Finding ALL Non Repeating characters in a given string

So I was given the question:
Find ALL of the non-repeating characters in a given string;
After doing some Google searching it was clear to me that finding the first non repeating character was pretty common. I found many examples of how to do that, but I have not really found anything on how to find ALL of the non repeating characters instead of just the first one.
my example code so far is:
#include <iostream>
#include <unordered_map>
using namespace std;
char findAllNonRepeating(const string& s) {
unordered_map<char, int> m;
for (unsigned i = 0; i < s.length(); ++i) {
char c = tolower(s[i]);
if (m.find(c) == m.end())
m[c] = 1;
else
++m[c];
}
auto best = m.begin();
for (auto it = m.begin(); it != m.end(); ++it)
if (it->second <= best->second)
best = it;
return (best->first);
}
int main()
{
cout << findAllNonRepeating("dontknowwhattochangetofindallnonrepeatingcharacters") << endl;
}
I am not sure what I need to change or add to have this find all of the non repeating characters.
k, f, p, s should be the non repeating characters in this string.
Any hints or ideas are greatly appreciated!
As suggested, simply keep a frequency map.

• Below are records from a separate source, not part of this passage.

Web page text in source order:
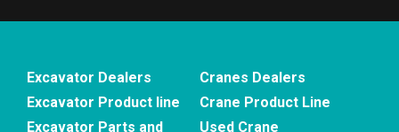
Excavator Dealers
Excavator Product line
Excavator Parts and
Cranes Dealers
Crane Product Line
Used Crane

Then, once the string is processed, iterate over the map, returning only those values that occur exactly once.
#include <iostream>
#include <map>
#include <vector>
using namespace std;
std::vector<char> nonRepeating(const std::string& s)
{
std::map<char, int> frequency;
for(int i=0;i<s.size();i++)
{
frequency[s[i]]++;
}
std::vector<char> out;
for(auto it = frequency.begin(); it != frequency.end(); it++)
{
if(it->second == 1)
out.push_back(it->first);
}
return out;
}
int main() {
// your code goes here
std::string str = "LoremIpsum";
for(char c : nonRepeating(str))
{
std::cout << c << std::endl;
}
return 0;
}